MECZ 12. KOLEJKA T-MOBILE EKSTRAKLASA SEZON 2014/15 --- POLISH FOOTBALL TOP LEAGUE MATCH IN WARSAW: JAGIELLONIA BIALYSTOK - POGON SZCZECIN 5:0

PRZEMYSŁAW FRANKOWSKI

Debiut w Ekstraklasie? Strasznie dawno. 14 kwietnia 2013, kiedy w Lechii zaczynano mocniej stawiać na młodzież. Pamiętacie zresztą te czasy… Młody Duda, Kacprzycki, Janicki, Zyska, za chwilę Dawidowicz… Za największy talent uchodził jednak Frankowski, który – może się nie zgodzicie – kompletnie przestał się rozwijać. Przeniósł się do Jagiellonii i – choć momentami widać u niego spory potencjał – to jednak jest on tak ukryty, że trudno w pełni 19-latkowi zaufać. Niezłe prostopadłe podanie, szeroki przegląd pola – to główne cechy Frankowskiego, gdybyście akurat zapomnieli. Niestety sam zainteresowany – nie licząc kadry Marcina Dorny – rzadko o sobie przypomina. Jesienią 1 gol, 1 asysta. Skauci zagranicznych klubów wciąż jednak o nim pamiętają.

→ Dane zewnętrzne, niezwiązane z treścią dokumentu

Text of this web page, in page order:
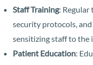
Staff Training: Regular
security protocols,
sensitizing staff to the
Patient Education:
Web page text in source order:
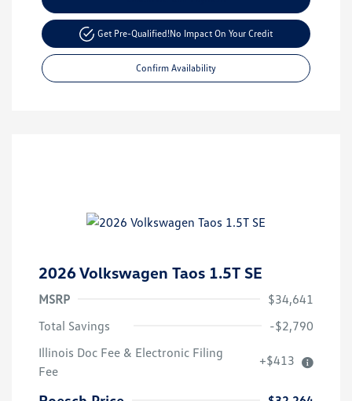
Get Pre-Qualified!No Impact On Your Credit
Confirm Availability
2026 Volkswagen Taos 1.5T SE
MSRP
$34,641
Total Savings
-$2,790
Illinois Doc Fee & Electronic Filing
Fee
+$413
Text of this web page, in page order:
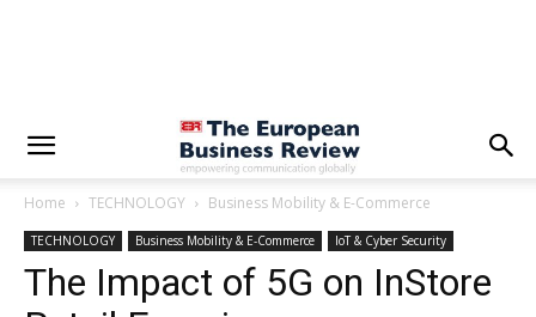
Home TECHNOLOGY Business Mobility & E-Commerce
TECHNOLOGY Business Mobility & E-Commerce IoT & Cyber Security
The Impact of 5G on InStore
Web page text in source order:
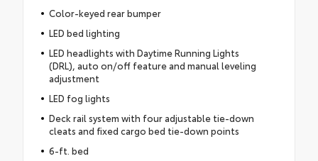
Color-keyed rear bumper
LED bed lighting
LED headlights with Daytime Running Lights
(DRL), auto on/off feature and manual leveling
adjustment
LED fog lights
Deck rail system with four adjustable tie-down
cleats and fixed cargo bed tie-down points
6-ft. bed
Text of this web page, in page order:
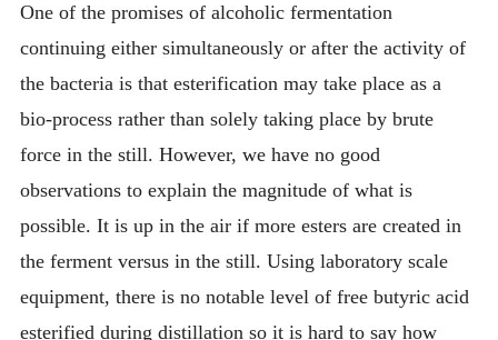
One of the promises of alcoholic fermentation
continuing either simultaneously or after the activity of
the bacteria is that esterification may take place as a
bio-process rather than solely taking place by brute
force in the still. However, we have no good
observations to explain the magnitude of what is
possible. It is up in the air if more esters are created in
the ferment versus in the still. Using laboratory scale
equipment, there is no notable level of free butyric acid
esterified during distillation so it is hard to say how
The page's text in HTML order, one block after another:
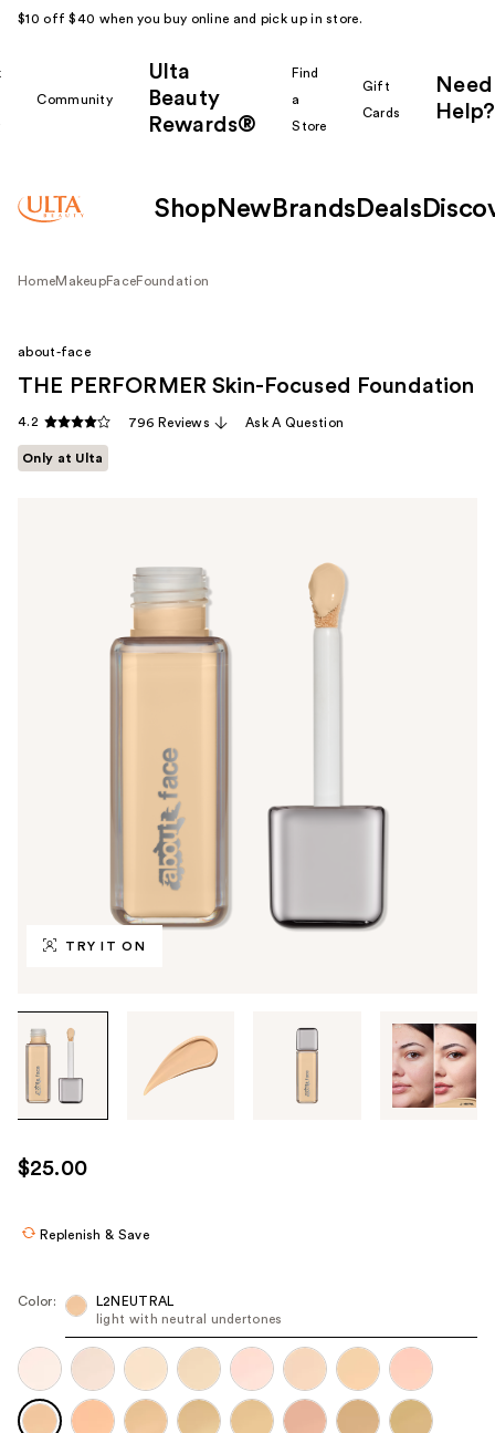
$10 off $40 when you buy online and pick up in store.
Community
Ulta
Beauty
Rewards®
Find
a
Store
Gift
Cards
Need
Help?
Shop New Brands Deals
HomeMakeupFaceFoundation
TRY IT ON
through
images
use
the
navigate
each
product
image
about-face
THE PERFORMER Skin-Focused Foundation
4.2 796 Reviews Ask A Question
Only at Ulta
$25.00
Replenish & Save
Color:
L2NEUTRAL
light with neutral undertones
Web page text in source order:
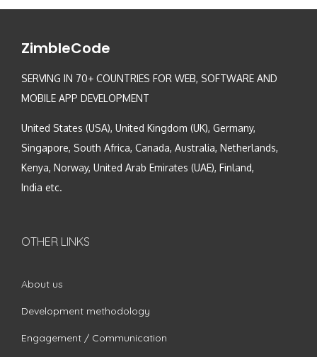
ZimbleCode
SERVING IN 70+ COUNTRIES FOR WEB, SOFTWARE AND
MOBILE APP DEVELOPMENT
United States (USA), United Kingdom (UK), Germany,
Singapore, South Africa, Canada, Australia, Netherlands,
Kenya, Norway, United Arab Emirates (UAE), Finland,
India etc.
OTHER LINKS
About us
Development methodology
Engagement / Communication
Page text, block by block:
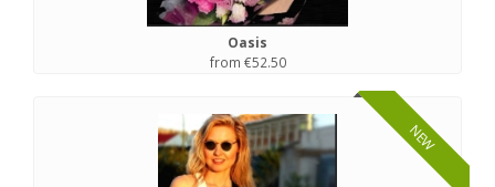
Oasis
from €52.50
NEW
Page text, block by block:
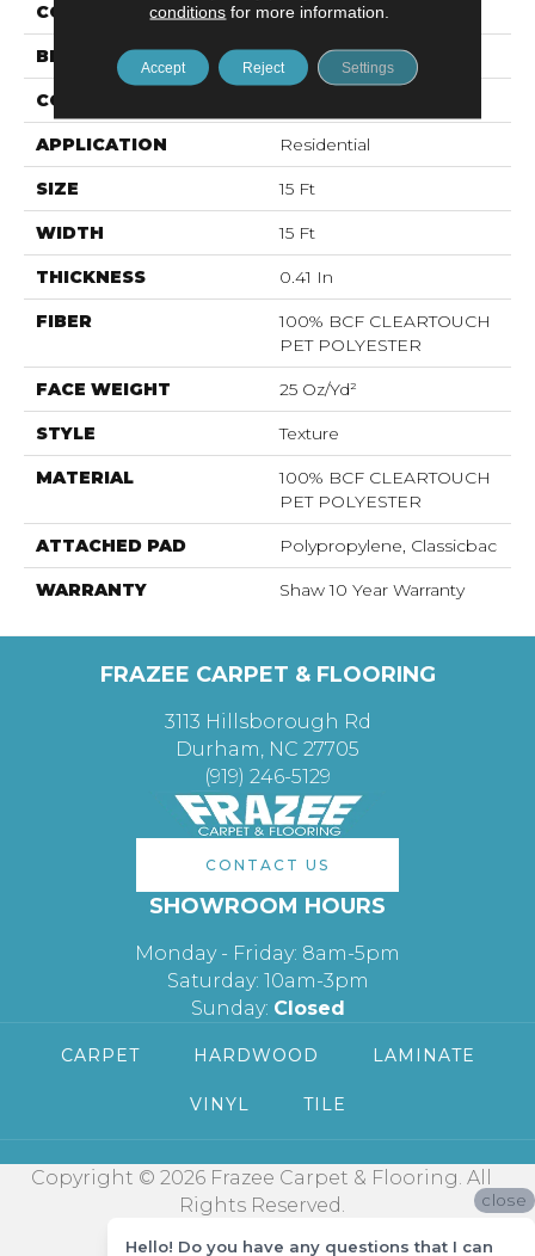
COLOR Grays
BRAND Shaw Floors
CONSTRUCTION
APPLICATION Residential
SIZE 15 Ft
WIDTH 15 Ft
THICKNESS 0.41 In
FIBER
100% BCF CLEARTOUCH
PET POLYESTER
FACE WEIGHT 25 Oz/yd²
STYLE Texture
MATERIAL
100% BCF CLEARTOUCH
PET POLYESTER
ATTACHED PAD Polypropylene, Classicbac
WARRANTY Shaw 10 Year Warranty
FRAZEE CARPET & FLOORING
3113 Hillsborough Rd
Durham, NC 27705
(919) 246-5129
CONTACT US
SHOWROOM HOURS
Monday - Friday: 8am-5pm
Saturday: 10am-3pm
Sunday: Closed
CARPET HARDWOOD LAMINATE
VINYL TILE
Copyright © 2026 Frazee Carpet & Flooring. All
Rights Reserved.
conditions for more information.
Accept Reject Settings
close
Hello! Do you have any questions that I can
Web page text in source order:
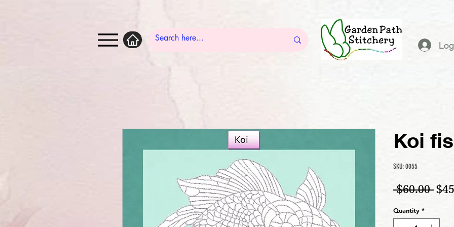
Koi
SKU: 0055
$60.00
Quantity *
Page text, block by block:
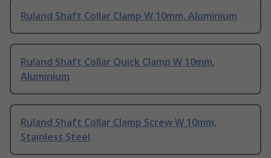
Ruland Shaft Collar Clamp W 10mm, Aluminium
Ruland Shaft Collar Quick Clamp W 10mm,
Aluminium
Ruland Shaft Collar Clamp Screw W 10mm,
Stainless Steel
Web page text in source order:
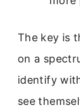
The key is
on a
identify
see
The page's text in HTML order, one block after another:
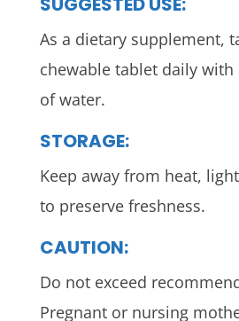
As a dietary supplement,
chewable tablet daily with
of water.
STORAGE:
Keep away from heat,
to preserve freshness.
CAUTION:
Do not exceed
Pregnant or nursing
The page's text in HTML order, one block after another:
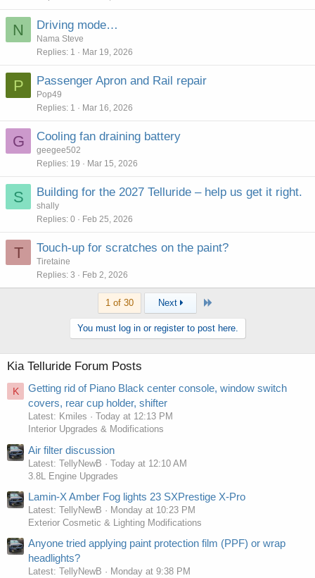
N Driving mode…
Nama Steve
Replies 1 Mar 19, 2026
P Passenger Apron and Rail repair
Pop49
Replies 1 Mar 16, 2026
G Cooling fan draining battery
geegee502
Replies 19 Mar 15, 2026
S Building for the 2027 Telluride – help us get it right.
shally
Replies 0 Feb 25, 2026
T Touch-up for scratches on the paint?
Tiretaine
Replies 3 Feb 2, 2026
1 of 30 Next
You must log in or register to post here.
Kia Telluride Forum Posts
K
Getting rid of Piano Black center console, window switch
covers, rear cup holder, shifter
Latest: Kmiles
Today at 12:13 PM
Interior Upgrades & Modifications
Air filter discussion
Latest: TellyNewB
Today at 12:10 AM
3.8L Engine Upgrades
Lamin-X Amber Fog lights 23 SXPrestige X-Pro
Latest: TellyNewB
Monday at 10:23 PM
Exterior Cosmetic & Lighting Modifications
Anyone tried applying paint protection film (PPF) or wrap
headlights?
Latest: TellyNewB
Monday at 9:38 PM
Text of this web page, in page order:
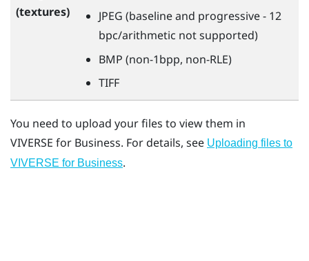
(textures)
JPEG (baseline and progressive - 12
bpc/arithmetic not supported)
BMP (non-1bpp, non-RLE)
TIFF
You need to upload your files to view them in
VIVERSE for Business. For details, see Uploading files to
VIVERSE for Business.
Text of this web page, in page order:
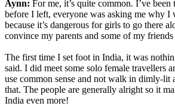
Aynn: For me, it’s quite common. I’ve
before I left, everyone was asking me why I
because it’s dangerous for girls to go there
convince my parents and some of my friends
The first time I set foot in India, it was
said. I did meet some solo female travellers
use common sense and not walk in dimly-lit
that. The people are generally alright so it
India even more!
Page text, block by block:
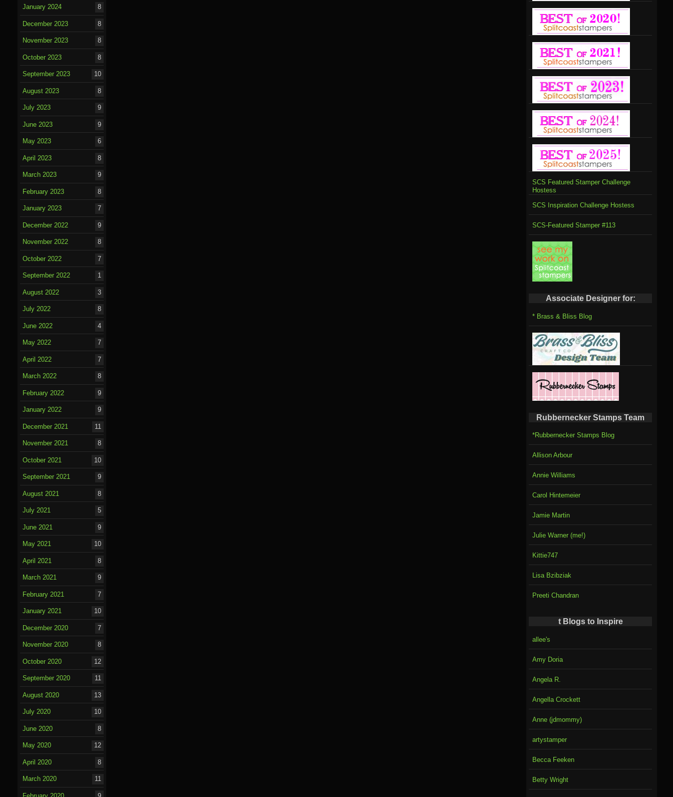
SCS Featured Stamper Challenge
Hostess
SCS Inspiration Challenge Hostess
SCS-Featured Stamper #113
Associate Designer for:
* Brass & Bliss Blog
Rubbernecker Stamps Team
*Rubbernecker Stamps Blog
Allison Arbour
Annie Williams
Carol Hintemeier
Jamie Martin
Julie Warner (me!)
Kittie747
Lisa Bzibziak
Preeti Chandran
t Blogs to Inspire
allee's
Amy Doria
Angela R.
Angella Crockett
Anne (jdmommy)
artystamper
Becca Feeken
Betty Wright
January 2024 8
December 2023 8
November 2023 8
October 2023 8
September 2023 10
August 2023 8
July 2023 9
June 2023 9
May 2023 6
April 2023 8
March 2023 9
February 2023 8
January 2023 7
December 2022 9
November 2022 8
October 2022 7
September 2022 1
August 2022 3
July 2022 8
June 2022 4
May 2022 7
April 2022 7
March 2022 8
February 2022 9
January 2022 9
December 2021 11
November 2021 8
October 2021 10
September 2021 9
August 2021 8
July 2021 5
June 2021 9
May 2021 10
April 2021 8
March 2021 9
February 2021 7
January 2021 10
December 2020 7
November 2020 8
October 2020 12
September 2020 11
August 2020 13
July 2020 10
June 2020 8
May 2020 12
April 2020 8
March 2020 11
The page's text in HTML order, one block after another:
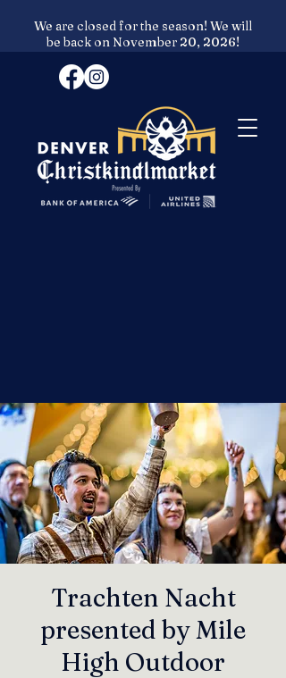
We are closed for the season! We will
be back on November 20, 2026!
Trachten Nacht
presented by Mile
High Outdoor
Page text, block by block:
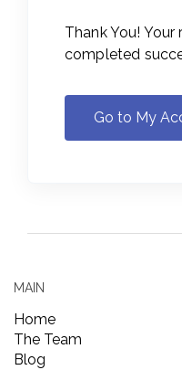
Thank You!
completed
Go to My
MAIN
Home
The Team
Blog
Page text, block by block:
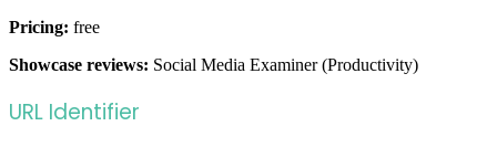
Pricing: free
Showcase reviews: Social Media Examiner (Productivity)
URL Identifier
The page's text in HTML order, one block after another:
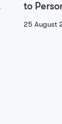
to
Success
25 August
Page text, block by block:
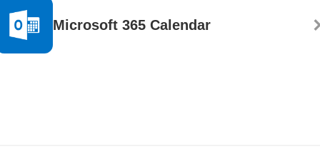
Microsoft 365 Calendar
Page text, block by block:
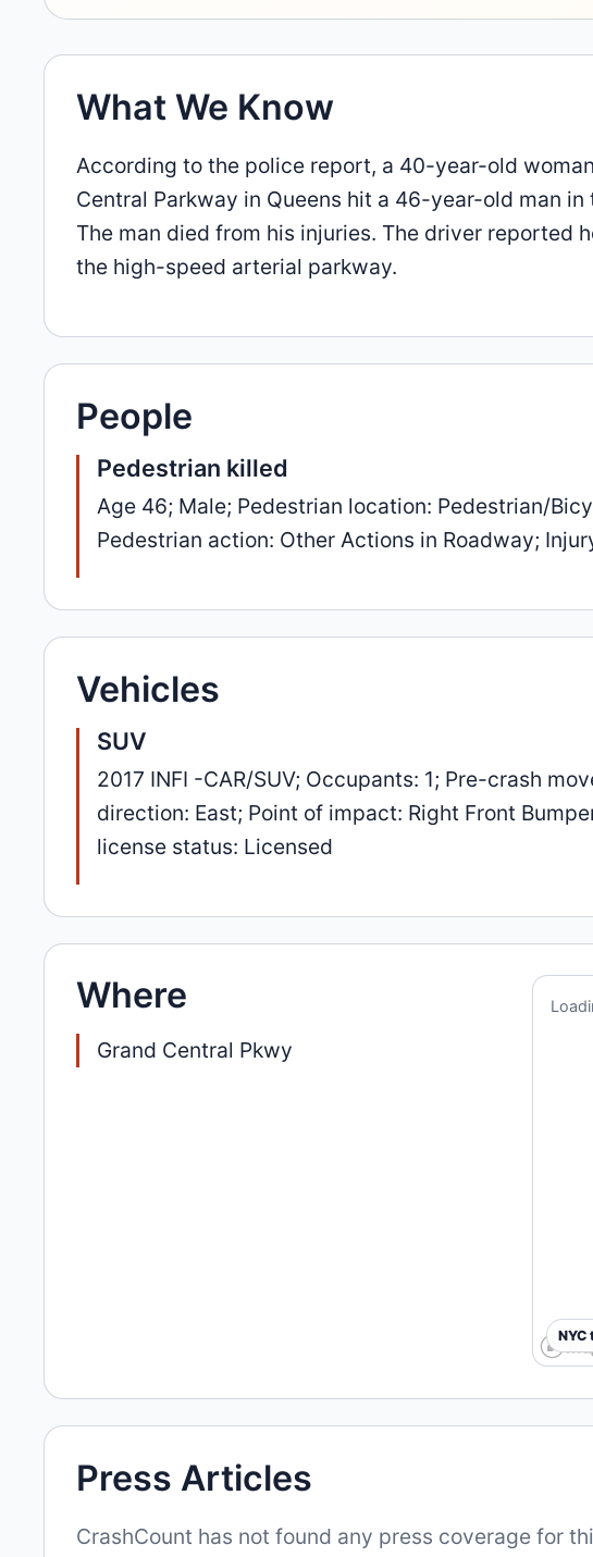
What We Know
According to the police report, a 40-year-old
Central Parkway in Queens hit a 46-year-old man
The man died from his injuries. The driver reported
the high-speed arterial parkway.
People
Pedestrian killed
Age 46; Male; Pedestrian location: Pedestrian/
Pedestrian action: Other Actions in Roadway;
Vehicles
SUV
2017 INFI -CAR/SUV; Occupants: 1; Pre-crash
direction: East; Point of impact: Right Front
license status: Licensed
Where
Grand Central Pkwy
Press Articles
CrashCount has not found any press coverage for

SESJA FOTOGRAFICZNA CRACOVII KRAKOW --- CRACOVIA CRACOW PHOTO SESSION

BARTOSZ KAPUSTKA

Cracovia nie ma szkolenia? Jakieś pewnie ma, tylko efektów tradycyjnie brakuje. Raz na kilka lat pojawia się jednak perełka dająca nadzieję na lepszą przyszłość. Najpierw był Klich, teraz jego śladami idzie Kapustka, który trafił do pierwszej drużyny już po miesiącu w juniorach. Jak wyliczyły Sportowe Fakty – najmłodszy debiutant „Pasów” w erze Comarchu. 18-latka nie bez powodu nazywa się dziś Klichem w wersji 2.0. Obaj pochodzą z Tarnowa, pierwsze kroki stawiali w Tarnovii, obaj są też niebanalni i grają w podobnym stylu. Na środku pomocy, ale nie na alibi. Kreatywnie. Na razie u Kapustki nie przekłada się to jeszcze na liczby (jesienią 1 gol w lidze, 1 efektowny w pucharze), ale w Ekstraklasie chłopak wykręcił zaledwie 271 minut. Im więcej rozegra wiosną, tym większy będzie ruch wśród skautów przy Kałuży.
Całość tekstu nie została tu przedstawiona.